Most disabled people only make a fuss when they feel they are not getting fair treatment or really, really need help with something.  Most of us are not attention seeking.  As stated before not all disability or illness is obviously visible.

  • I have been turned away on public transport as buggies are using the disabled spaces.  One bus driver refused to lower the ramp as he could not be bothered.

A child can be more easily lifted out of a buggy than a full-grown disabled adult from a wheelchair.  By law buses have to provide disabled spaces and they can only let the space be used by buggies if there are no disabled people wanting to use them.  Parents who refuse to fold the buggy and make space are just down right rude.  Not lowering the ramp is denying a disabled person access to services which is illegal.

  • No disabled toilets in eating establishments and those with steps to them.

How little brain power do you have to make a disabled toilet with a step up to it?!  Well I have seen this done more than once, idiots.  Restaurants and cafes that seat over a certain number of people have to have toilets and they have to make reasonable adjustments so that disabled people have access to a toilet.  If they do not have disabled toilets they could be breaking the law.  What also annoys me is disabled toilets being used for storage or blocked so you can not use them.

  • It’s the tuts that get to me more than anything.

Tuts as if a disabled person should not be there and should be hidden away out of sight, how old-fashioned is that view!  Or the tut that says this is typical of a disabled person, making a fuss, when all they want is the same access to something as everyone else.

  • I remember someone telling me I was lucky to have a mobility scooter as it meant I did not have to walk anywhere.

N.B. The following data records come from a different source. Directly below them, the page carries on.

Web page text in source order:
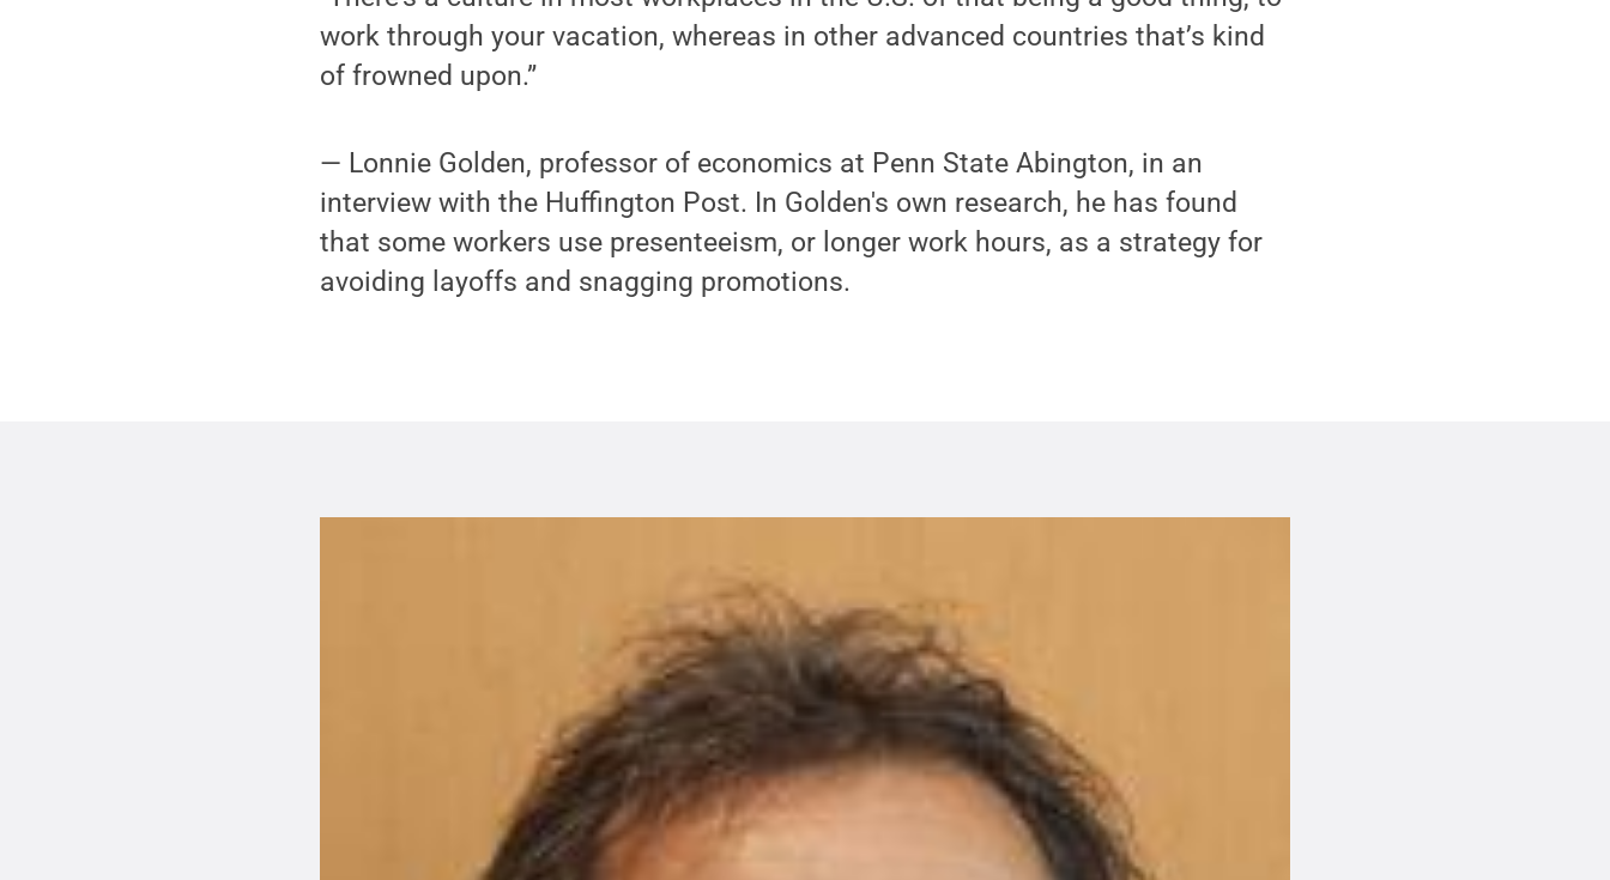
work through your vacation, whereas in other advanced countries that’s kind
of frowned upon.”
— Lonnie Golden, professor of economics at Penn State Abington, in an
interview with the Huffington Post. In Golden's own research, he has found
that some workers use presenteeism, or longer work hours, as a strategy for
avoiding layoffs and snagging promotions.

I doubt the person chose not to be able to walk far.  I also bet they had to pay for the scooter themselves, and I do not call having to fork out hundreds or thousands of pounds just to be able to cope with a trip to town lucky.

  • People who say you are too young for a total hip replacement.

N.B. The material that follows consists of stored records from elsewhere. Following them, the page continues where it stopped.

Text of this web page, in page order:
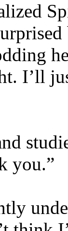
I’ll
you.”
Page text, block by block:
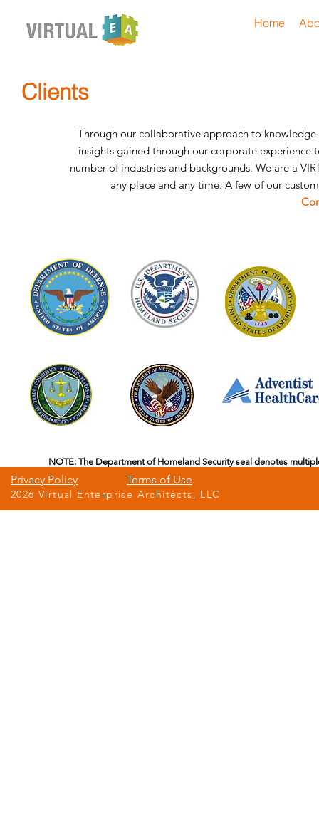
Home
Clients
Through our collaborative approach to knowledge
insights gained through our corporate
number of industries and backgrounds. We are a
any place and any time. A few of our
NOTE: The Department of Homeland Security seal denotes
2026 Virtual Enterprise Architects, LLC
Terms of Use
Privacy Policy
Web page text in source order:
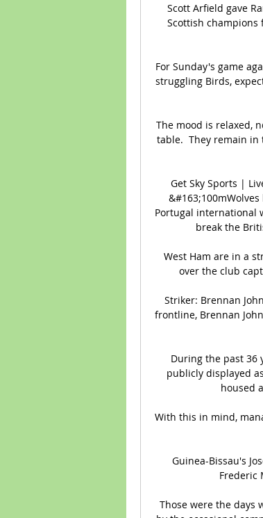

How do they know, have they had any medical training?  If a surgeon has agreed to the operation I can’t be too young, it is kind of obvious.

The answers of-course relate to the groups the question was asked in.  The group with the largest number of responses was Want my space? Take my disability!   The group campaign against the misuse of disabled parking spaces and blue badges for the disabled.  So quite a few of their answers related to parking and transport issues.

I also got a fair number of responses from Perthes Disease in Adults, a page I run myself.  This page relates to the hip condition I had as a child and is about what happens later in life when we grow up, but still have hip pain.  So the answers from them were often mobility and hip surgery related.  I also asked the question on my own wall as I have a few disabled friends and got a couple of responses.